Я честно силилась вспомнить хоть что-то.

– Не знаю. Врачи говорили с родителями, а после того, как я выписалась, в нашей семье на эту тему вообще не разговаривали, будто ничего и не было.

– Видимо, тебе все же от него досталось, только ты этого не хочешь вспомнить, – размышлял Сеня, пожевывая сигарету. – Вот твое тело помнит. Черт, я не очень силен в этом. Короче, твое подсознание знает то, что сделал с тобой этот урод. Поэтому ты до сих пор шарахаешься от мужиков.

– Но врачи сказали, что меня не насиловали.

– Это ничего не значит. Они могли сказать это только твоим родителям, а те решили ничего тебе не говорить.

– Зря я отказалась от гипноза, – вздохнула я, решив, что в ближайшие дни подамся к гипнотизеру.

– Не торопись. Подумай сначала. Может тебе будет лучше так, как сейчас? Вдруг ты не справишься с тем, что тебе предстоит вспомнить?

– Не думаю, что будет хуже, чем сейчас. Я хочу знать, что со мной произошло и почему это так влияет на мою жизнь, – со всем убеждением, на которое была сейчас способна, проговорила я. Но убеждала я больше себя, чем собеседника.

– Дело твое, – примерившись, Сеня закинул в мусорную корзину изжеванную сигарету. – Вот возненавидишь после этого всех мужиков чохом и начнешь мстить. Мало нам тут одного маньяка, так еще и маньячка появится.

В магазинчике хлопнула дверь – вошел поздний покупатель.

– За себя можешь быть спокоен. Тебя я, точно, пощажу, – шатаясь, я поднялась, опираясь о стол и чувствуя, что ноги не слушаются меня. – Пойду я пожалуй… Поздно уже.

– Подожди, – вскочил Сеня. – Без меня никуда не уходи. Я сейчас освобожусь и провожу тебя. Ладно?

– А магазин? Разве тебе можно оставлять его?

– Закрою на технический перерыв.

Я кивнула и, успокоенный Сеня, ушел обслуживать покупателя.

Неисповедимы пути Господни. Только вместо убыточного ателье появился магазинчик со странным названием «У короны», меня словно магнитом тянуло сюда. А что в нем было такого особенного? Ассортимент тот же, что и везде. Ну, уютный. Ну, продавцы, хорошие знакомые. Нет, тут дело было в другом. По-видимому, в моей судьбе магазинчик имел свое особое предназначение. Ведь не в кабинете психолога-специалиста, я вспомнила события десятилетней давности, а в подсобке «Короны», в компании незнакомого мне парня, распивая с ним коньяк. Разве не слушал бы меня с таким же вниманием психиатр, не произнес бы мне те же самые слова, что и Сеня: «подумай хорошенько, надо ли тебе знать то, что от тебя так долго прятала твоя память. А если решила посмотреть своему страху в лицо, то иди до конца». Я так и сделаю. Я посмотрю своему страху в его мерзкое лицо. У меня хватит на это мужества, я знаю.

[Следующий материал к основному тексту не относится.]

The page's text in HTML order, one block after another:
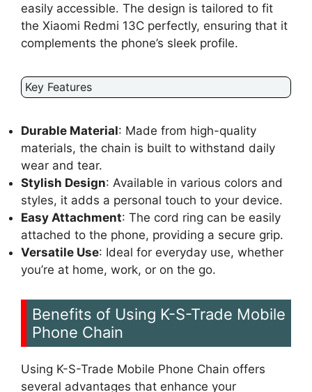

Я вышла из подсобки через служебный вход, через железную дверь в конце маленького коридорчика, и направилась в сторону проулка. Я шла к заброшенному дому, и стук моих шпилек оглашал ночные притихшие улицы. Свернув во дворы я подумала, что ни прежде, ни сейчас у меня не возникало никакого желания пройтись по ним просто так, а ведь такое желание, хоть раз, да должно было появиться у того, кто вырос здесь.

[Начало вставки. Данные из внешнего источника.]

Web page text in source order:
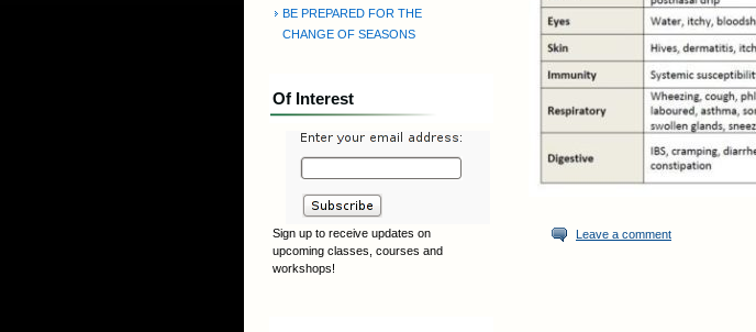
BE PREPARED FOR THE
CHANGE OF SEASONS
Of Interest
Sign up to receive updates on
upcoming classes, courses and
workshops!
Leave a comment

В этих дворах я росла и играла со своими сверстниками. А на этой скамейке, сколько себя помню, сидела баба Нюра. Грузная, с седыми кудряшками, она знала все про всех в этом и соседних дворах. Как ей это удавалось, не сходя со своей скамейки? Сегодняшнюю потребность в сериалах, заменяли тогда сплетни и сладострастное копание в чужой жизни, чтобы только отвлечься от своей, может быть не такой бурной и интересной, а может быть более спокойной и сложившейся. Мне казалось, что она никогда не покидает своего места у подъезда. Кода бы я ни вышла во двор, в школу или возвращалась вечером из кино, а потом из института, баба Нюра обязательно сидела на своей скамейке: летом в цветастом халате и домашних тапочках. Зимой темно-зеленом пальто с черным вытертым воротником из искусственного меха и в сапогах, что застегивались на молнии спереди. Голову ее покрывал неизменный серый оренбургский платок.

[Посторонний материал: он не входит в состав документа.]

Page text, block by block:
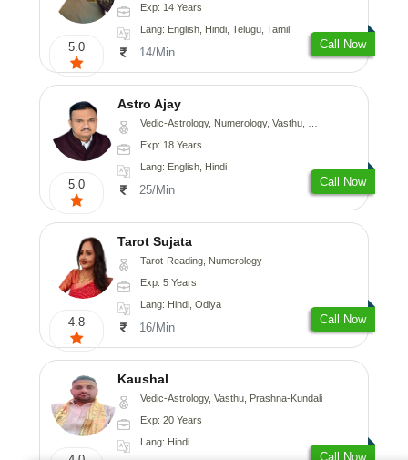
5.0
Exp: 14 Years
Lang: English, Hindi, Telugu, Tamil
14/Min
Call Now
5.0
Astro Ajay
Vedic-Astrology, Numerology, Vasthu, Medical-Astrology, Prashna-Kundali
Exp: 18 Years
Lang: English, Hindi
25/Min
Call Now
4.8
Tarot Sujata
Tarot-Reading, Numerology
Exp: 5 Years
Lang: Hindi, Odiya
16/Min
Call Now
Kaushal
Vedic-Astrology, Vasthu, Prashna-Kundali
Exp: 20 Years
Lang: Hindi
Call Now

Мы носились по дворам, играя в войнушку, «казаки-разбойники» и прятки. Иногда начинали враждовать против соседнего двора, и тогда никто из нас не смел заходить на чужую территорию. В разросшихся кустах акации, срочно создавался «штаб», где мы шепотом обсуждали пути, которыми проникнем на «вражескую территорию», чтобы найти «ихний штаб». За игрой, как правило, забывалась причина нашей ссоры.